Work instructions – Restate every line of the data word for word, except for the images.

Record extracts –
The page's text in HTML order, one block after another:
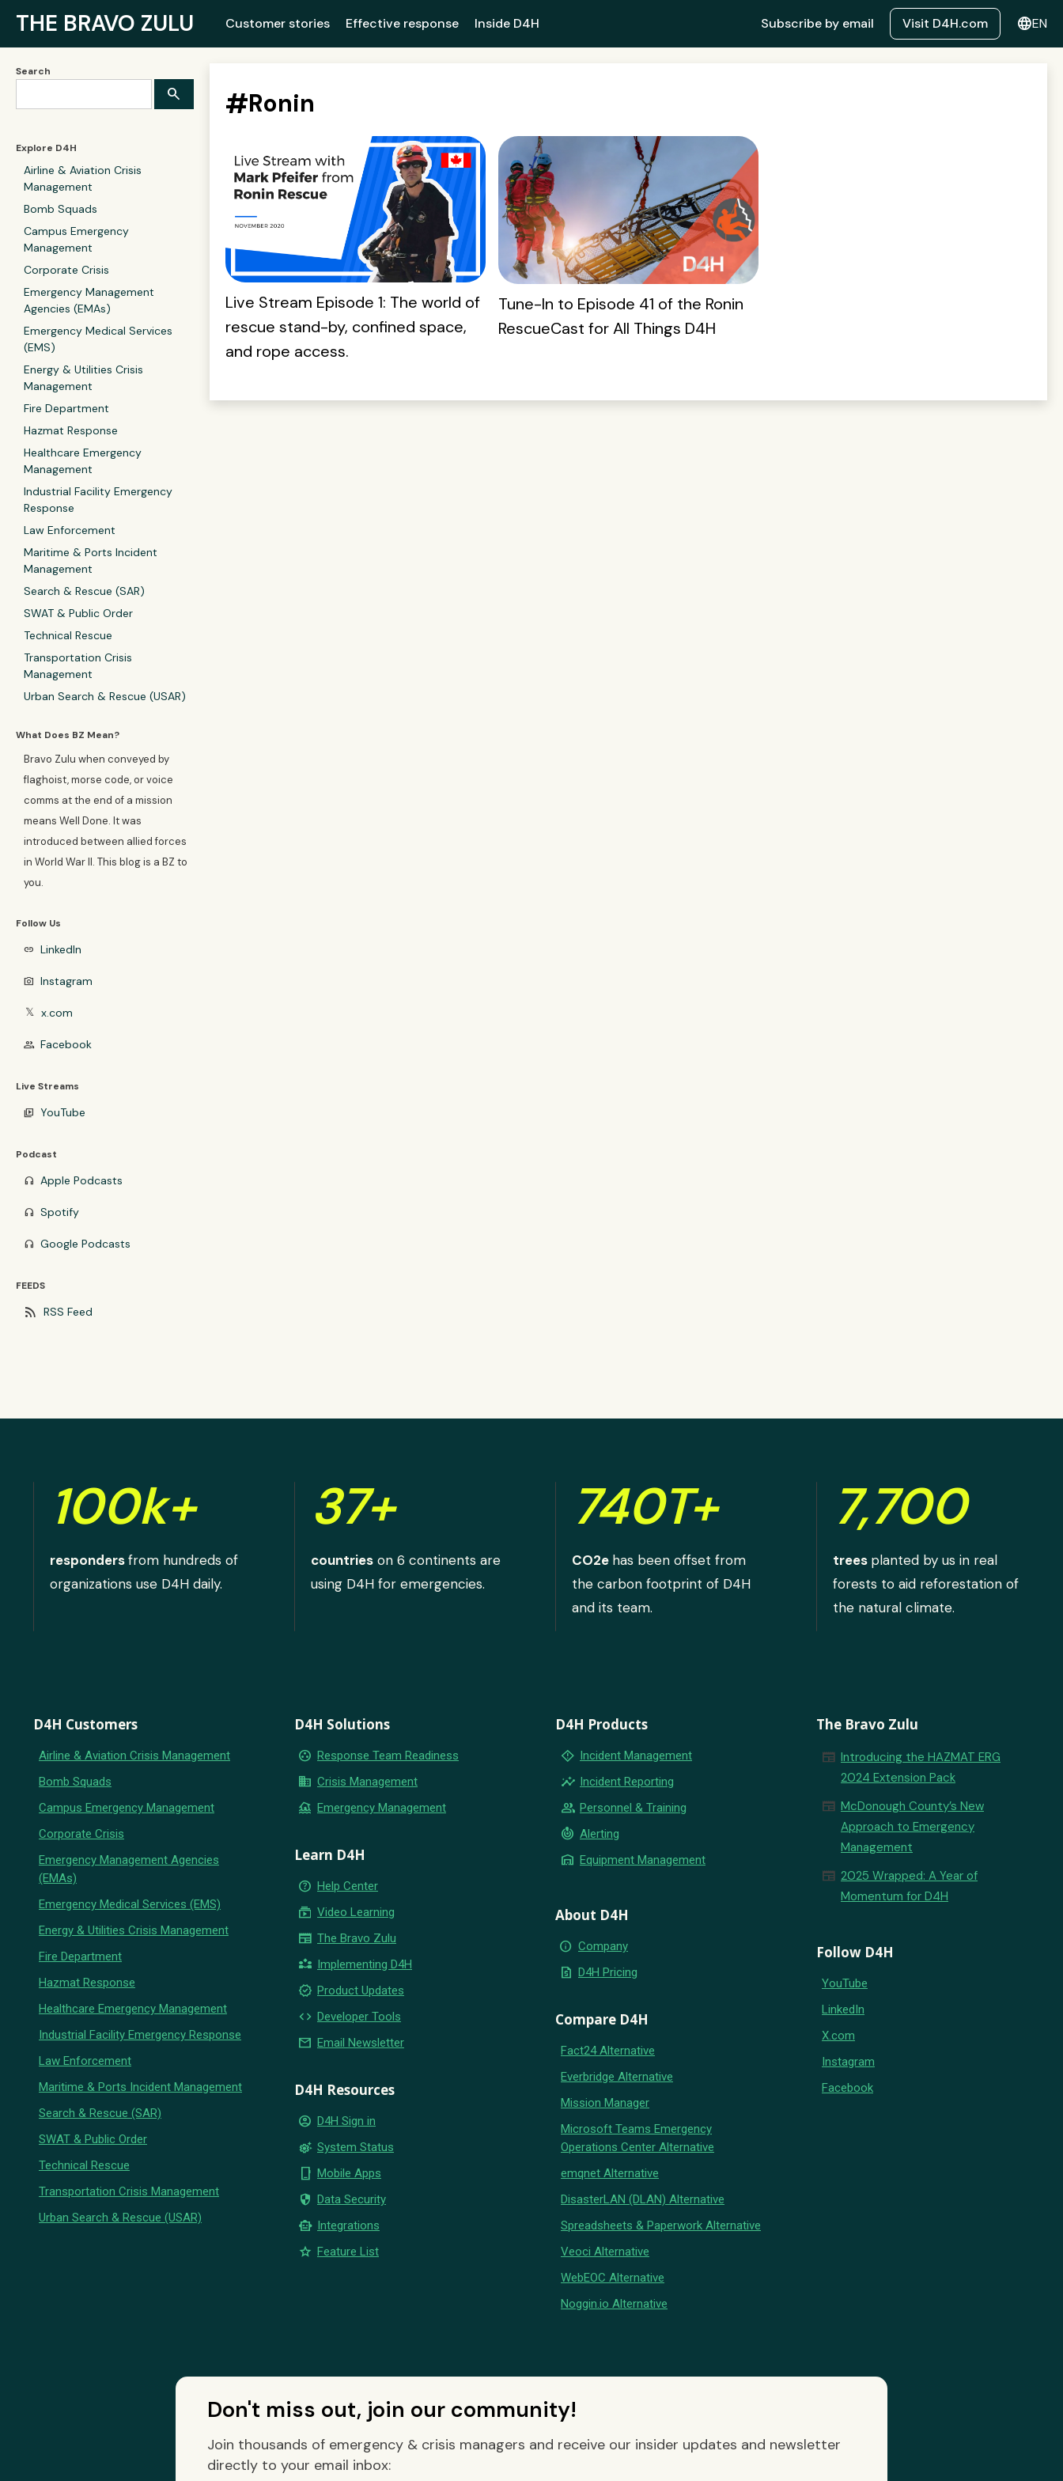
THE BRAVO ZULU Customer stories Effective response Inside D4H Subscribe by email Visit D4H.com languageEN
Search
Explore D4H
Airline & Aviation Crisis
Management
Bomb Squads
Campus Emergency
Management
Corporate Crisis
Emergency Management
Agencies (EMAs)
Emergency Medical Services
(EMS)
Energy & Utilities Crisis
Management
Fire Department
Hazmat Response
Healthcare Emergency
Management
Industrial Facility Emergency
Response
Law Enforcement
Maritime & Ports Incident
Management
Search & Rescue (SAR)
SWAT & Public Order
Technical Rescue
Transportation Crisis
Management
Urban Search & Rescue (USAR)
What Does BZ Mean?
Bravo Zulu when conveyed by
flaghoist, morse code, or voice
comms at the end of a mission
means Well Done. It was
introduced between allied forces
in World War II. This blog is a BZ to
you.
Follow Us
link LinkedIn
photo_camera Instagram
𝕏 x.com
group Facebook
Live Streams
video_library YouTube
Podcast
headphones Apple Podcasts
headphones Spotify
headphones Google Podcasts
FEEDS
rss_feed RSS Feed
#Ronin
Live Stream Episode 1: The world of
rescue stand-by, confined space,
and rope access.
Tune-In to Episode 41 of the Ronin
RescueCast for All Things D4H
100k+
respondersfrom hundreds of
organizations use D4H daily.
37+
countries on 6 continents are
using D4H for emergencies.
740T+
CO2e has been offset from
the carbon footprint of D4H
and its team.
7,700
trees planted by us in real
forests to aid reforestation of
the natural climate.
D4H Customers
Airline & Aviation Crisis Management
Bomb Squads
Campus Emergency Management
Corporate Crisis
Emergency Management Agencies
(EMAs)
Emergency Medical Services (EMS)
Energy & Utilities Crisis Management
Fire Department
Hazmat Response
Healthcare Emergency Management
Industrial Facility Emergency Response
Law Enforcement
Maritime & Ports Incident Management
Search & Rescue (SAR)
SWAT & Public Order
Technical Rescue
Transportation Crisis Management
Urban Search & Rescue (USAR)
D4H Solutions
group_work Response Team Readiness
business Crisis Management
flood Emergency Management
Learn D4H
help_outline Help Center
subscriptions Video Learning
newspaper The Bravo Zulu
partner_exchange Implementing D4H
new_releases Product Updates
code Developer Tools
email Email Newsletter
D4H Resources
account_circle D4H Sign in
settings_suggest System Status
phone_iphone Mobile Apps
security Data Security
smart_toy Integrations
star Feature List
D4H Products
emergency_home Incident Management
insights Incident Reporting
group Personnel & Training
crisis_alert Alerting
warehouse Equipment Management
About D4H
info Company
request_quote D4H Pricing
Compare D4H
Fact24 Alternative
Everbridge Alternative
Mission Manager
Microsoft Teams Emergency
Operations Center Alternative
emqnet Alternative
DisasterLAN (DLAN) Alternative
Spreadsheets & Paperwork Alternative
Veoci Alternative
WebEOC Alternative
Noggin.io Alternative
The Bravo Zulu
newspaper Introducing the HAZMAT ERG
2024 Extension Pack
newspaper McDonough County’s New
Approach to Emergency
Management
newspaper 2025 Wrapped: A Year of
Momentum for D4H
Follow D4H
YouTube
LinkedIn
X.com
Instagram
Facebook
Don't miss out, join our community!
Join thousands of emergency & crisis managers and receive our insider updates and newsletter
directly to your email inbox:

Result below –
The page's text in HTML order, one block after another:
THE BRAVO ZULU Customer stories Effective response Inside D4H Subscribe by email Visit D4H.com languageEN
Search
Explore D4H
Airline & Aviation Crisis
Management
Bomb Squads
Campus Emergency
Management
Corporate Crisis
Emergency Management
Agencies (EMAs)
Emergency Medical Services
(EMS)
Energy & Utilities Crisis
Management
Fire Department
Hazmat Response
Healthcare Emergency
Management
Industrial Facility Emergency
Response
Law Enforcement
Maritime & Ports Incident
Management
Search & Rescue (SAR)
SWAT & Public Order
Technical Rescue
Transportation Crisis
Management
Urban Search & Rescue (USAR)
What Does BZ Mean?
Bravo Zulu when conveyed by
flaghoist, morse code, or voice
comms at the end of a mission
means Well Done. It was
introduced between allied forces
in World War II. This blog is a BZ to
you.
Follow Us
link LinkedIn
photo_camera Instagram
𝕏 x.com
group Facebook
Live Streams
video_library YouTube
Podcast
headphones Apple Podcasts
headphones Spotify
headphones Google Podcasts
FEEDS
rss_feed RSS Feed
#Ronin
Live Stream Episode 1: The world of
rescue stand-by, confined space,
and rope access.
Tune-In to Episode 41 of the Ronin
RescueCast for All Things D4H
100k+
respondersfrom hundreds of
organizations use D4H daily.
37+
countries on 6 continents are
using D4H for emergencies.
740T+
CO2e has been offset from
the carbon footprint of D4H
and its team.
7,700
trees planted by us in real
forests to aid reforestation of
the natural climate.
D4H Customers
Airline & Aviation Crisis Management
Bomb Squads
Campus Emergency Management
Corporate Crisis
Emergency Management Agencies
(EMAs)
Emergency Medical Services (EMS)
Energy & Utilities Crisis Management
Fire Department
Hazmat Response
Healthcare Emergency Management
Industrial Facility Emergency Response
Law Enforcement
Maritime & Ports Incident Management
Search & Rescue (SAR)
SWAT & Public Order
Technical Rescue
Transportation Crisis Management
Urban Search & Rescue (USAR)
D4H Solutions
group_work Response Team Readiness
business Crisis Management
flood Emergency Management
Learn D4H
help_outline Help Center
subscriptions Video Learning
newspaper The Bravo Zulu
partner_exchange Implementing D4H
new_releases Product Updates
code Developer Tools
email Email Newsletter
D4H Resources
account_circle D4H Sign in
settings_suggest System Status
phone_iphone Mobile Apps
security Data Security
smart_toy Integrations
star Feature List
D4H Products
emergency_home Incident Management
insights Incident Reporting
group Personnel & Training
crisis_alert Alerting
warehouse Equipment Management
About D4H
info Company
request_quote D4H Pricing
Compare D4H
Fact24 Alternative
Everbridge Alternative
Mission Manager
Microsoft Teams Emergency
Operations Center Alternative
emqnet Alternative
DisasterLAN (DLAN) Alternative
Spreadsheets & Paperwork Alternative
Veoci Alternative
WebEOC Alternative
Noggin.io Alternative
The Bravo Zulu
newspaper Introducing the HAZMAT ERG
2024 Extension Pack
newspaper McDonough County’s New
Approach to Emergency
Management
newspaper 2025 Wrapped: A Year of
Momentum for D4H
Follow D4H
YouTube
LinkedIn
X.com
Instagram
Facebook
Don't miss out, join our community!
Join thousands of emergency & crisis managers and receive our insider updates and newsletter
directly to your email inbox:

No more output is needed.